We’d like to thank Open Philanthropy for funding the FrontierMath human baseline competition.

Notes

  1. We allowed participants to use their laptops to access the internet, write code in any language to aid them in solving the problems, subject to some rules (e.g. no contacting humans outside their team or using generative AI tools). 

  2. In our preliminary evaluations, Gemini 2.5 Pro scores the same as o4-mini-medium on the competition subset of FrontierMath, solving exactly the same 5 out of 23 problems. 

  3. This of course provides some advantage to the humans taking part, but whether this is a concern depends on what we care about measuring. If we’re less interested in comparing reasoning abilities in particular, I think it’s very likely that AIs are already superhuman on the full FrontierMath benchmark. 

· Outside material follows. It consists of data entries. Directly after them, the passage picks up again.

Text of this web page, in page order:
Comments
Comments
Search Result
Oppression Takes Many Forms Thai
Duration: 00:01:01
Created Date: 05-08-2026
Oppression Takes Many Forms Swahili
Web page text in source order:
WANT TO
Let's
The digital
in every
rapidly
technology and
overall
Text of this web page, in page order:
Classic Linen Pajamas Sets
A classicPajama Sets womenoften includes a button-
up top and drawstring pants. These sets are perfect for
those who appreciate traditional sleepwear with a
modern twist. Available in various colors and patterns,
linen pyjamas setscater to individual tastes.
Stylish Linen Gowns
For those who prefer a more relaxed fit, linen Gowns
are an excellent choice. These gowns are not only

  4. Note that we originally had 8 “general” problems, but one such problem had to be removed because one of the participants in the competition was the problem’s author. 

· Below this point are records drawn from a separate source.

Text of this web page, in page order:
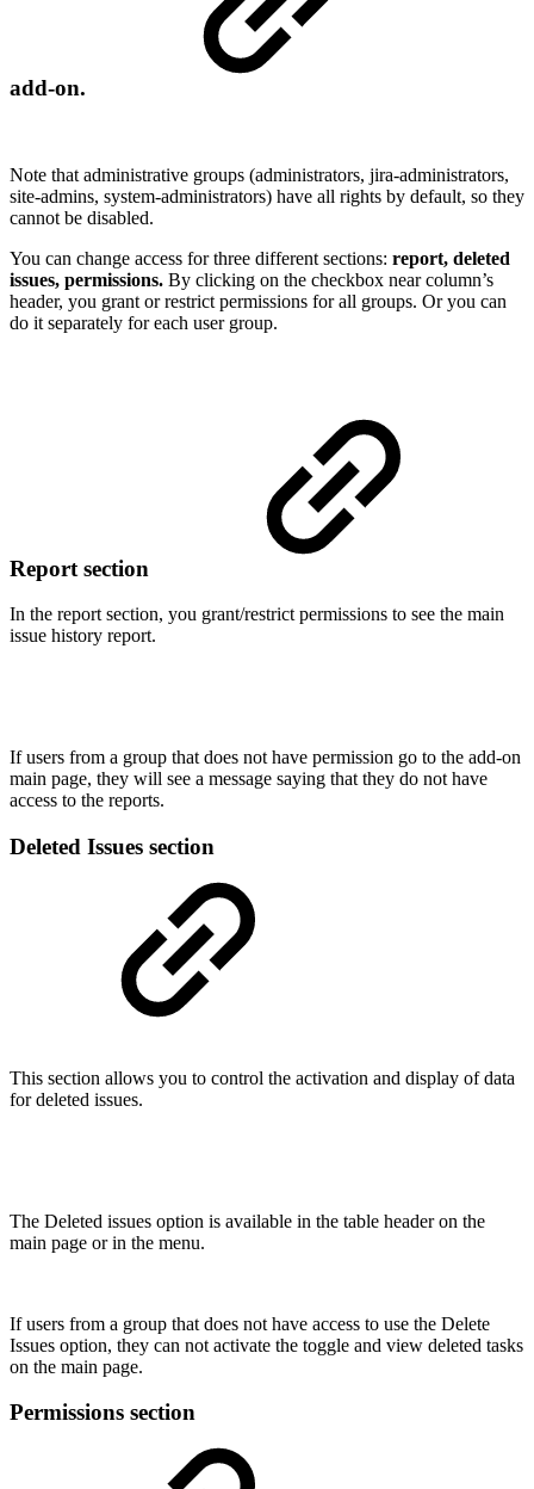
add-on.
Note that administrative groups (administrators, jira-administrators,
site-admins, system-administrators) have all rights by default, so they
cannot be disabled.
You can change access for three different sections: report, deleted
issues, permissions. By clicking on the checkbox near column’s
header, you grant or restrict permissions for all groups. Or you can
do it separately for each user group.
Report section
In the report section, you grant/restrict permissions to see the main
issue history report.
If users from a group that does not have permission go to the add-on
main page, they will see a message saying that they do not have
access to the reports.
Deleted Issues section
This section allows you to control the activation and display of data
for deleted issues.
The Deleted issues option is available in the table header on the
main page or in the menu.
If users from a group that does not have access to use the Delete
Issues option, they can not activate the toggle and view deleted tasks
on the main page.
Permissions section

  5. There are of course other ways of operationalizing the human baseline. For example, FrontierMath problems have associated “background ratings”, and we can consider a subset of questions with background ratings that correspond to “undergrad level or below”. But doing this cuts down our sample size from 23 to 8 questions, and somewhat defeats the purpose of the scoring system we put into place. Moreover, we still get a broadly similar result – on the remaining 8 questions, o4-mini-medium yields around 50% (similar to the average across teams). If we instead count a question as correct if any of the human teams answers correctly, the performance is instead 75%. 

  6. Note that this differs from the previously announced difficulty distribution of 25%-50%-25% for tiers 1, 2, and 3 respectively. This is because the previous announcement was based on the 11-26-24 checkpoint of FrontierMath, whereas the numbers in the table above are from the 02-28-25 checkpoint.